Hey girl! This is such a great question and I thank you for trusting me with the answer.

Living together before marriage has become such a norm in our culture today that hardly anyone blinks an eyelid when considering it. But that’s the worldly way of proceeding in a relationship and certainly not the right way.

I understand that you feel he’s “The One” and you’re going to live together eventually, so why not now? But even if all goes according to plan, it still wouldn’t have been God’s way. And don’t you want to do it His way?

You write that living together before marriage will “get all the jitters and butterflies out of the way.” But you’re supposed to get the jitters and butterflies! It comes with getting married and beginning a life together. It’s part of the fun and the transition into marriage, and it’s a great feeling worth waiting for.

You see, my concerns with cohabitation are these:

  1. People who live together before marriage tend to have premarital sex. I know, you probably don’t plan on that, but it’s more likely to happen when two people who are attracted to each other live together. You’re there together at night, getting cozy on a couch, blah, blah, blah…need I say more?
  2. Couples who cohabit often delay marriage. They feel like they’re already living together, so what more could marriage offer except a more solid commitment? And after living together and maybe experiencing some of the realities that come with sharing a home, some individuals have a harder time following through with the marriage step.
  3. Silly arguments about toothpaste in the sink may lead to a breakup. Really!
  4. And what if you two do break up? I know, I know…you’re not going to break up. But what if you do? There’s the whole messy scenario of having to pack up and leave. And go where? Living together complicates everything. And a breakup after living together would be so much harder to deal with than if you were just courting.

What you need to know about someone can be realized outside of living together, and bad habits that are hidden during date nights are usually not worth divorcing over. So don’t assume that you can figure out what a person is really like by living with him. A person is kind and considerate all the time. He’s clean all the time. He’s helpful, hardworking and responsible all the time. If you don’t learn these things about a person outside of living with him, then you’re not learning about him.

So, here’s what I think you should do:

  1. Be sure that he’s The One! I’m guessing you’re in the courting stage of your relationship. You’re “pretty sure” he’s The One, so turn that “pretty sure” into a “sure” and get to know your beau as well as you can. And let him get to know you. Share your likes and dislikes, wishes, dreams and how you see your future together. How many children are you planning to have? Are you both going to work? And so on. All of these questions should be discussed now. And having conversations now will open up those lines of communication needed in a marriage.
  2. Meet with your priest or pastor.

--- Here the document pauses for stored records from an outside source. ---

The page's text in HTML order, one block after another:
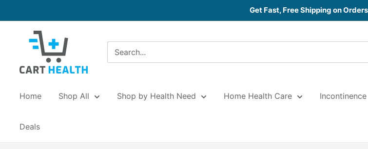
to
Get Fast, Free Shipping on
Cart
Health
Home Shop All Shop by Health Need Home Health Care Incontinence
Deals
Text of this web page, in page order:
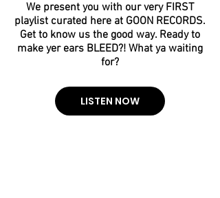
We present you with our very FIRST
playlist curated here at GOON RECORDS.
Get to know us the good way. Ready to
make yer ears BLEED?! What ya waiting
for?
LISTEN NOW
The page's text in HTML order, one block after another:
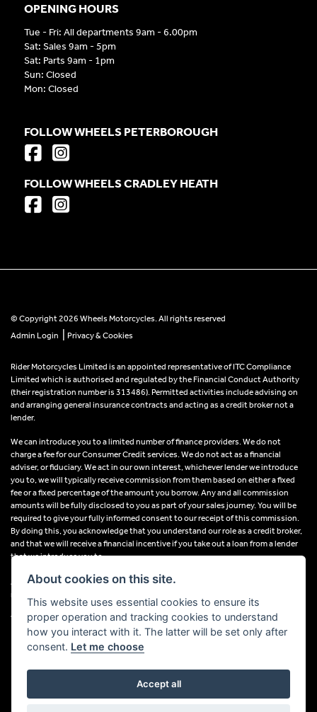
OPENING HOURS
Tue - Fri: All departments 9am - 6.00pm
Sat: Sales 9am - 5pm
Sat: Parts 9am - 1pm
Sun: Closed
Mon: Closed
FOLLOW WHEELS PETERBOROUGH
FOLLOW WHEELS CRADLEY HEATH
© Copyright 2026 Wheels Motorcycles. All rights reserved
Admin Login
Privacy & Cookies
Rider Motorcycles Limited is an appointed representative of ITC Compliance
Limited which is authorised and regulated by the Financial Conduct Authority
(their registration number is 313486). Permitted activities include advising on
and arranging general insurance contracts and acting as a credit broker not a
lender.
We can introduce you to a limited number of finance providers. We do not
charge a fee for our Consumer Credit services. We do not act as a financial
adviser, or fiduciary. We act in our own interest, whichever lender we introduce
you to, we will typically receive commission from them based on either a fixed
fee or a fixed percentage of the amount you borrow. Any and all commission
amounts will be fully disclosed to you as part of your sales journey. You will be
required to give your fully informed consent to our receipt of this commission.
By doing this, you acknowledge that you understand our role as a credit broker,
and that we will receive a financial incentive if you take out a loan from a lender
that we introduce you to.
All finance applications are subject to status, terms and conditions apply, UK
residents only, 18s or over, Guarantees may be required.
VAT Registration Number: 638691889
Powered by DealerWebs
About cookies on this site.
This website uses essential cookies to ensure its
proper operation and tracking cookies to understand
how you interact with it. The latter will be set only after
consent. Let me choose
Accept all
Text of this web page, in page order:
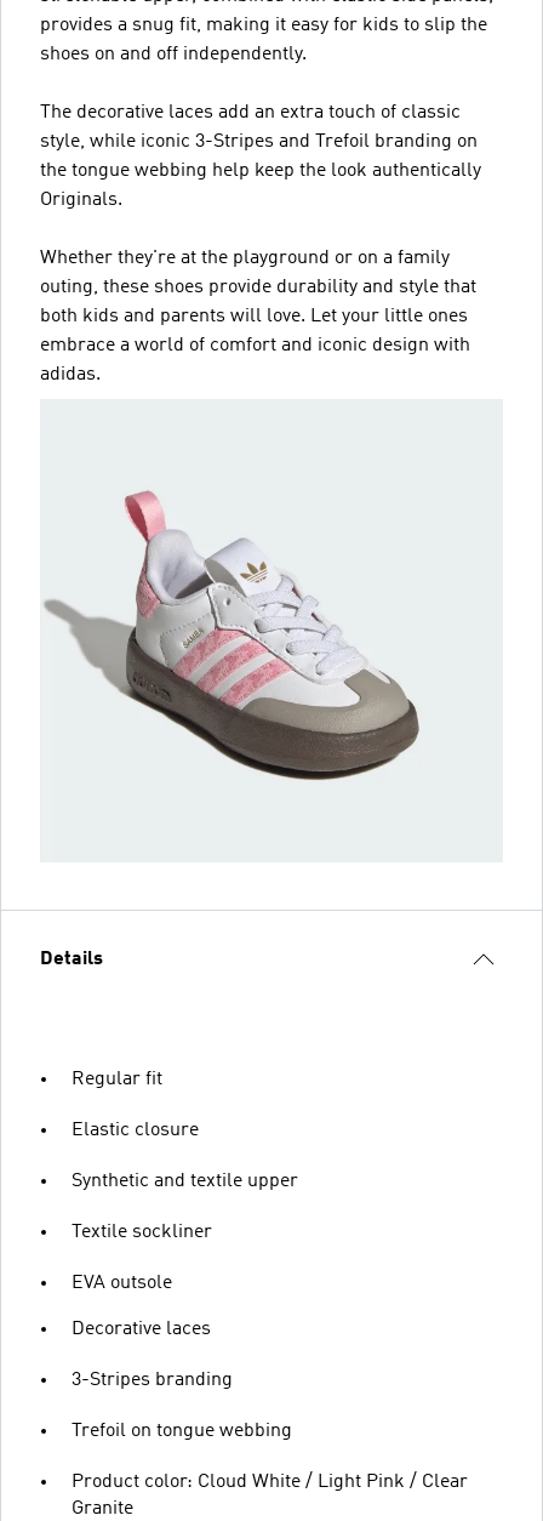
provides a snug fit, making it easy for kids to slip the
shoes on and off independently.
The decorative laces add an extra touch of classic
style, while iconic 3-Stripes and Trefoil branding on
the tongue webbing help keep the look authentically
Originals.
Whether they're at the playground or on a family
outing, these shoes provide durability and style that
both kids and parents will love. Let your little ones
embrace a world of comfort and iconic design with
adidas.
Details
Regular fit
Elastic closure
Synthetic and textile upper
Textile sockliner
EVA outsole
Decorative laces
3-Stripes branding
Trefoil on tongue webbing
Product color: Cloud White / Light Pink / Clear
Granite
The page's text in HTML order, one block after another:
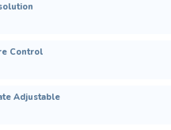
Control
Adjustable
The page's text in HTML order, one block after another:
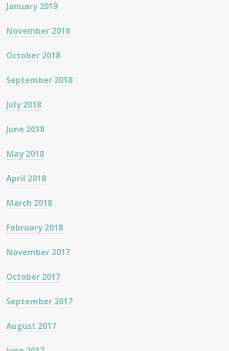
January 2019
November 2018
October 2018
September 2018
July 2018
June 2018
May 2018
April 2018
March 2018
February 2018
November 2017
October 2017
September 2017
August 2017
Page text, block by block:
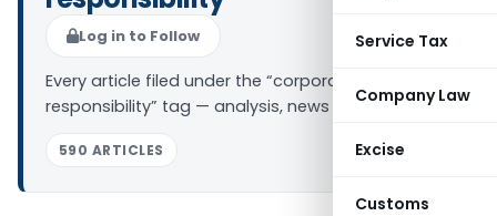
Service Tax
Company Law
Excise
Customs
Log in to Follow
Every article filed under the “corporate social
responsibility” tag — analysis, news and updates.
590 ARTICLES
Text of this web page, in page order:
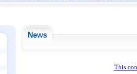
News
This
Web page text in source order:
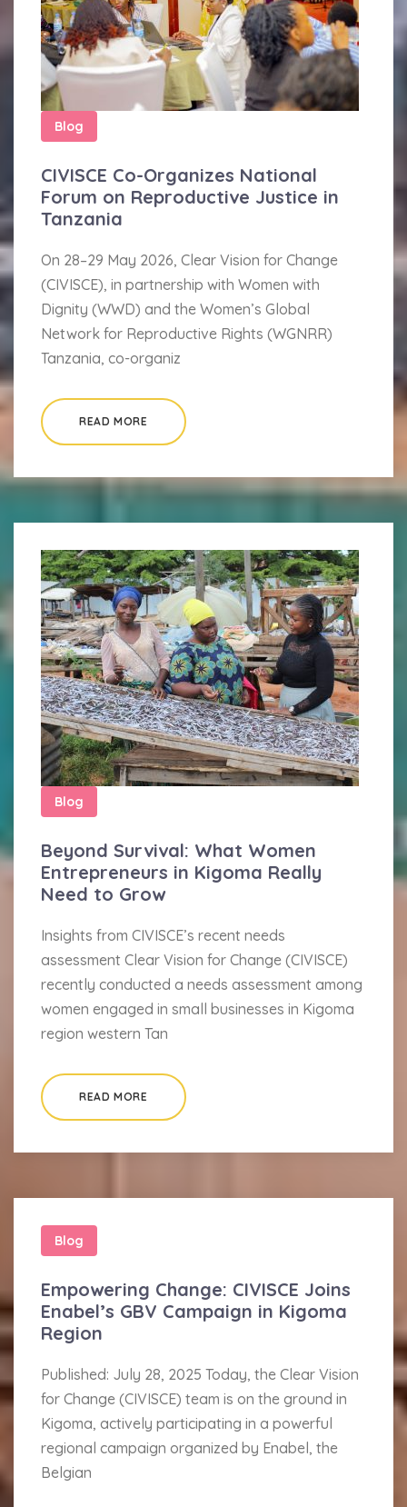
Blog
CIVISCE Co-Organizes National
Forum on Reproductive Justice in
Tanzania
On 28–29 May 2026, Clear Vision for Change
(CIVISCE), in partnership with Women with
Dignity (WWD) and the Women’s Global
Network for Reproductive Rights (WGNRR)
Tanzania, co-organiz
READ MORE
Blog
Beyond Survival: What Women
Entrepreneurs in Kigoma Really
Need to Grow
Insights from CIVISCE’s recent needs
assessment Clear Vision for Change (CIVISCE)
recently conducted a needs assessment among
women engaged in small businesses in Kigoma
region western Tan
READ MORE
Blog
Empowering Change: CIVISCE Joins
Enabel’s GBV Campaign in Kigoma
Region
Published: July 28, 2025 Today, the Clear Vision
for Change (CIVISCE) team is on the ground in
Kigoma, actively participating in a powerful
regional campaign organized by Enabel, the
Belgian
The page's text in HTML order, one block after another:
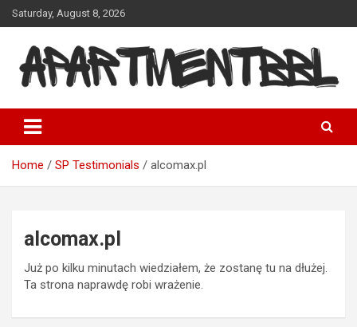
Skip
to
Saturday, August 8, 2026
Apartmentbbl
Home SP Testimonials alcomax.pl
alcomax.pl
Już po kilku minutach wiedziałem, że zostanę tu na dłużej.
Ta strona naprawdę robi wrażenie.
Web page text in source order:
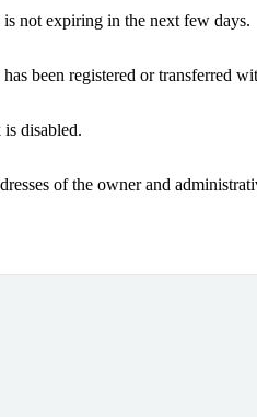
not expiring in the next few days.
been registered or transferred
disabled.
of the owner and
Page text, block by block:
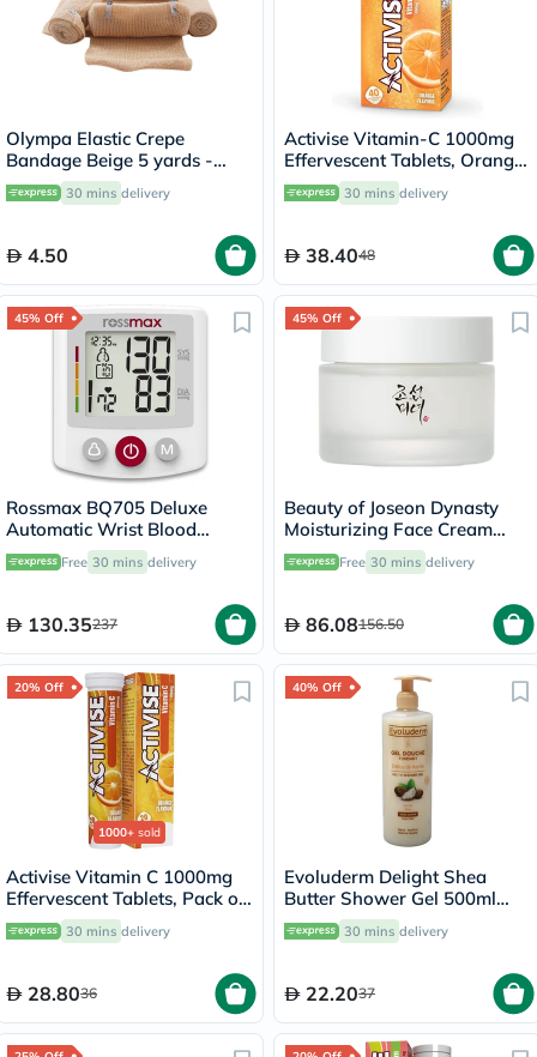
Olympa Elastic Crepe
Bandage Beige 5 yards -
OEY-111-4
30 mins delivery
4.50
Activise Vitamin-C 1000mg
Effervescent Tablets, Orange
Flavor - 20 Tablets x 2
30 mins delivery
38.4048
45% Off
Rossmax BQ705 Deluxe
Automatic Wrist Blood
Pressure Monitor
Free 30 mins delivery
130.35237
45% Off
Beauty of Joseon Dynasty
Moisturizing Face Cream
50ml
Free 30 mins delivery
86.08156.50
20% Off
1000+ sold
Activise Vitamin C 1000mg
Effervescent Tablets, Pack of
20's
30 mins delivery
28.8036
40% Off
Evoluderm Delight Shea
Butter Shower Gel 500ml
17302 30 mins delivery
22.2037
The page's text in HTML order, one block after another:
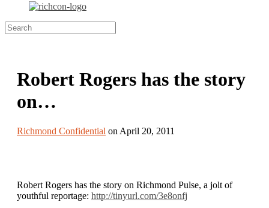
Robert Rogers has the story
on…
Richmond Confidential on April 20, 2011
Robert Rogers has the story on Richmond Pulse, a jolt of
youthful reportage: http://tinyurl.com/3e8onfj
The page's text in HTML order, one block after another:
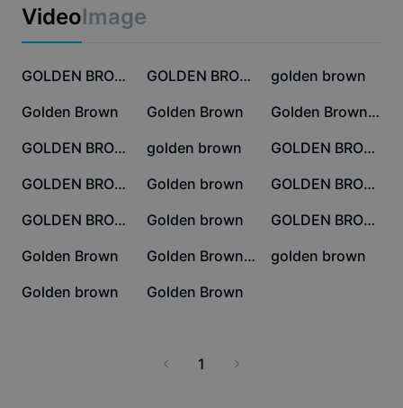
Marketing
Industry templates
Recap templates
Trust Center
Help Center
About CapCut's Terms of Service
Dreamina Seedance 2.0 Launch
VideoImage
561.1K GOLDEN BROWN 368.2K GOLDEN BROWN SMOOTH 276K
golden brown
98.9K
Golden Brown 66.7K
Golden Brown 52.8K Golden Brown🌟🎻 ꫂ ၴႅၴˎˊ˗
50.8K GOLDEN BROWN VIBES 9.2K
golden brown 7.1K GOLDEN BROWN
5.9K GOLDEN BROWN 1:1 5K
Golden brown 4.9K GOLDEN BROWWWN
3.7K GOLDEN BROWN 2.6K
Golden brown 2.4K GOLDEN BROWN
1.7K
Golden Brown 1.2K Golden Brown Edit 895
golden brown
741
Golden brown 682
Golden Brown
1
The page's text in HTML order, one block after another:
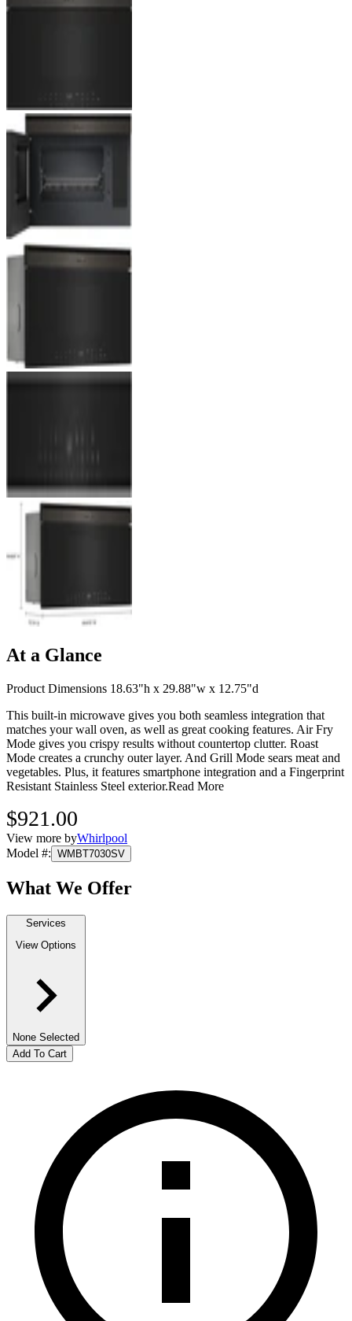
At a Glance
Product Dimensions 18.63"h x 29.88"w x 12.75"d
This built-in microwave gives you both seamless integration that
matches your wall oven, as well as great cooking features. Air Fry
Mode gives you crispy results without countertop clutter. Roast
Mode creates a crunchy outer layer. And Grill Mode sears meat and
vegetables. Plus, it features smartphone integration and a Fingerprint
Resistant Stainless Steel exterior.Read More
$921.00
View more byWhirlpool
Model #: WMBT7030SV
What We Offer
Services
View Options
None Selected
Add To Cart
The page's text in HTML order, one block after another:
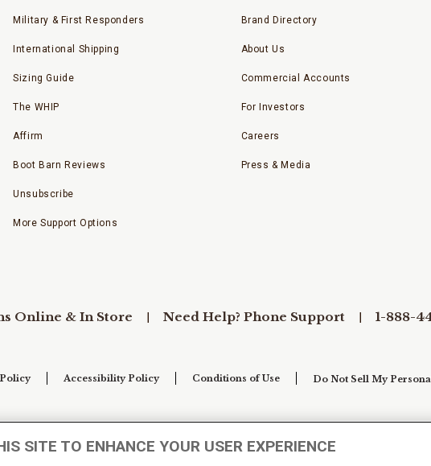
Military & First Responders
International Shipping
Sizing Guide
The WHIP
Affirm
Boot Barn Reviews
Unsubscribe
More Support Options
Brand Directory
About Us
Commercial Accounts
For Investors
Careers
Press & Media
Online & In Store Need Help? Phone Support 1-888-
Accessibility Policy Conditions of Use Do Not Sell My
SITE TO ENHANCE YOUR USER EXPERIENCE
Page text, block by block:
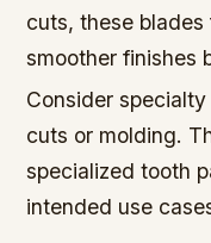
cuts, these
smoother finishes
Consider
cuts or molding.
specialized tooth
intended use
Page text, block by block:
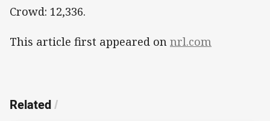
Crowd: 12,336.
This article first appeared on nrl.com
Related/
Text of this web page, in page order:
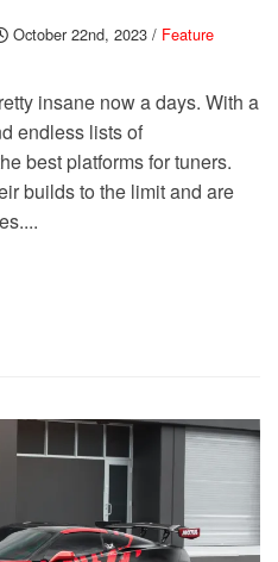
October 22nd, 2023 / Feature
insane now a days. With a
endless lists of
best platforms for tuners.
builds to the limit and are
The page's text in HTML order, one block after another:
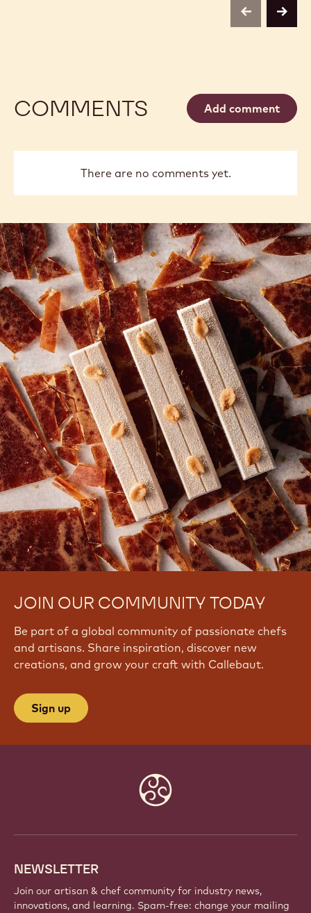
previousnext
COMMENTS Add comment
There are no comments yet.
JOIN OUR COMMUNITY TODAY
Be part of a global community of passionate chefs
and artisans. Share inspiration, discover new
creations, and grow your craft with Callebaut.
Sign up
NEWSLETTER
Join our artisan & chef community for industry news,
innovations, and learning. Spam-free: change your mailing
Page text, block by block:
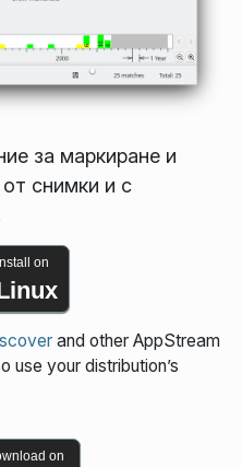
за маркиране и
снимки и с
on
and other AppStream
use your distribution’s
on
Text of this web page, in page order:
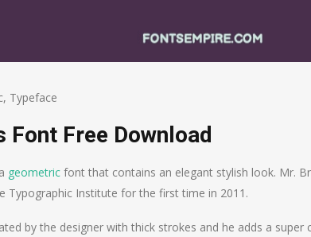
, Typeface
Font Free Download
geometric font that contains an elegant stylish look. Mr.
Typographic Institute for the first time in 2011.
by the designer with thick strokes and he adds a
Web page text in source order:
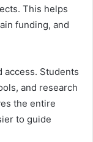
This helps
funding, and
access. Students
and research
the entire
to guide
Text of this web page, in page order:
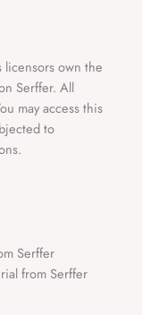
own the
Serffer. All
may access this
to
Serffer
from Serffer
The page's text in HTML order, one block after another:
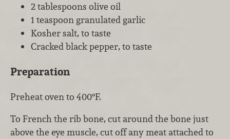
2 tablespoons olive oil
1 teaspoon granulated garlic
Kosher salt, to taste
Cracked black pepper, to taste
Preparation
Preheat oven to 400°F.
To French the rib bone, cut around the bone just
above the eye muscle, cut off any meat attached to
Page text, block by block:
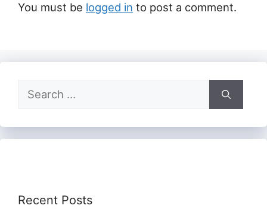
You must be logged in to post a comment.
Search
for:
Recent Posts
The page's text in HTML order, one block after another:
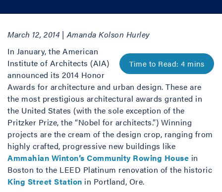
March 12, 2014 | Amanda Kolson Hurley
In January, the American
Institute of Architects (AIA)
announced its 2014 Honor
Awards for architecture and urban design. These are
the most prestigious architectural awards granted in
the United States (with the sole exception of the
Pritzker Prize, the “Nobel for architects.”) Winning
projects are the cream of the design crop, ranging from
highly crafted, progressive new buildings like
Ammahian Winton’s Community Rowing House in
Boston to the LEED Platinum renovation of the historic
King Street Station in Portland, Ore.

No, not to discuss the wedding date, but to have some guidance in your discussions. He will give you a rounded idea of what a Christian marriage is all about. And this will prepare you so much more than living together will.
  3. Pray for God’s guidance. And pray for patience. If you want to enter a Christian marriage, then pray that you really have found The One and that the two of you enter into it with dignity, patience and composure.
  4. Read your Bible. There’s so much written in the New Testament about Christian marriage. And this should guide you and your beau during your courtship.

Good luck and God bless!

Need some advice? Ask your relationship questions in the Ask Olivia Girl Talk forum or in the comments below and I might answer them in a future article!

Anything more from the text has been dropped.